Web Magazine for Information Professionals

Interface

Derek Law talks to Lyndon Pugh about the print / electronic transition, networking, eLib and other matters.

picture of Derek LawThere are a number of ironies to be savoured while talking with Derek Law at Kings College London. The library of what was a well known religious institution preparing Anglicans for teaching and the church is now run by a scion of a Scottish Presbyterian family. Known for its strengths in the humanities, the College has produced five Nobel Prizewinners in topics including X rays, DNA and beta blockers. The route to Derek’s room passes the chapel, where the sound of a requiem mass filtered out. Against this background, the conversation ranged across the print/electronic transition, networking, eLib and the Research Assessment Exercise.

We began with the current research programmes in information science and librarianship, where optimism is tempered with caution: “There are threats. One is that we will spend a lot of time ignoring research outcomes and reinventing wheels, because we are not always linking practitioner-relevant research and the libraries. I think this is because we take a narrow view of what is relevant and in particular ignore groups working in the areas of business information and health information research. Practitioner research cannot only be done in research centres. Major research initiatives such as eLib also have a human cost. We create work for people, but offer them no long-term future. It is appropriate that anyone who wants to do research, has a valid project, is good enough and can find the funding, should be allowed to do so. But what happens when the programme ends? We will have a large number of well trained people without jobs. The talent is there but there is a danger we will waste it. In this respect the old BL R&D Department evinced a healthy approach to closing research centres and opening new ones to ensure that expertise moved around.”

The debate also encompassed the impact of eLib, much of which would be considered to be research if it had been funded by anyone else: “The influence of JISC in general and eLib in particular has been seminal. Critics may say that many eLib projects have not delivered on time or have not delivered what they set out to do within their original budgets. Some of them have come back and asked for more money to do what they were first commissioned to do. Nevertheless, the impact on professional thinking in a time of transition has been massive. Everyone gains, and we now have an enormously richer set of resources with a well of experience. The hybrid library projects in particular will be crucial.”

Q: Do you think we’ve reached a consensus on how we manage our organisations? A: “Convergence will wax and wane, but I doubt that there will be a wholesale return to the old patterns. One thing that intrigues me is why convergence is largely a UK phenomenon? I think the big issue is integration lower down the structures, and things might not have been helped by the fact that there are often local and ad personam reasons for converging.”
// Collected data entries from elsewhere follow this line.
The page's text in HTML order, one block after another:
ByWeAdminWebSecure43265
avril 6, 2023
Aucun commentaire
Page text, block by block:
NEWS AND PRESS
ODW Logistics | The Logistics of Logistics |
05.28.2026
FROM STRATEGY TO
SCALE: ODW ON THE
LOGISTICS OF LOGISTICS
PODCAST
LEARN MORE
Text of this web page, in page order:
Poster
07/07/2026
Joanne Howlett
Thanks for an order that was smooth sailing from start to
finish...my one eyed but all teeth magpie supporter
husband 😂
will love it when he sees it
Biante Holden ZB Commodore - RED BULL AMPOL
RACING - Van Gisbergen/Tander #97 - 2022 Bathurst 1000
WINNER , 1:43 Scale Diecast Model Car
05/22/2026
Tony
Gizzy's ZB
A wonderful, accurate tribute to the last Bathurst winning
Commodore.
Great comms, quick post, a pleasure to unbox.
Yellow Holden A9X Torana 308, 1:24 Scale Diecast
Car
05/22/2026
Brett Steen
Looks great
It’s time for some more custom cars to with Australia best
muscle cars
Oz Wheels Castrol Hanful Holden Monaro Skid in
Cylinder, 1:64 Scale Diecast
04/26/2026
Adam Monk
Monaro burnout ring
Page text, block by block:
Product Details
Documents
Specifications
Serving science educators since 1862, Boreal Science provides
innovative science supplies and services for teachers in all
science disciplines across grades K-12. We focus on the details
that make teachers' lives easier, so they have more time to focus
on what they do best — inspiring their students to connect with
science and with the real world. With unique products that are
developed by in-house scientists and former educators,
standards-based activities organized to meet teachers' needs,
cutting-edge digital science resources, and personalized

Some institutions are taking things further, and virtual university projects are appearing in eLib and in strategic plans. I asked Derek how he viewed this: “I look at it with a degree of ambivalence when based in a university which will recruit highly qualified school leavers into the foreseeable future. For me distance learning equals out of the line of sight. The typical university, if there is one, has four campuses. Is remote teaching between sites distance learning? I don’t think that the university as a physical place will vanish, although there is a different argument that says there are too many universities and we should get rid of some. By extension, although it used to be said that all you needed to run a medical library was a pad of ILL forms and a telephone, the library will also survive as a physical entity. The role of the library as a social space is much undervalued”

The issue of skills is bound up with the changes we discussed, and here Derek is firmly upbeat. He considers it unlikely that the burgeoning use of IT skills will lead to a loss of influence for librarians: “Mediators will be needed to filter information, just because there’s so much of it. The old gag, that half of my library is useless but I don’t know which half, applies to the net too. The information - user link is not strong if it is simply bilateral; it is influenced by the institutional background.” He believes that the old professional skills will still be needed in new forms. Where he does see a change is in the requirement to “restyle training and user support. We also need to understand that training in the use of electronic sources of information will involve a radical departure from current practice and here Dearing’s Institute for Learning and Teaching might play a role. Our professional bodies should be lobbying for information managers and information management skills to be included.”

There have been times in the past when Derek Law has been acerbic about public librarians. I asked him if he wished to consider the matter again: “That’s true, but my comments have always been well meant and intended to be supportive of the public library service. I’m critical of the apparent realignment of public libraries with leisure services, but in the last 18 months things have changed, although I’m not totally clear on the vision that encompasses the public libraries. Things like EARL and The People’s Network obviously make a difference, and the message that is now being understood in many public libraries is that the Internet is the window on the world.”

We started with High Anglicanism and had arrived at the WWW. This seemed an appropriate place to stop.

Author details

Derek Law is Director of Information Services and Systems at Kings College London.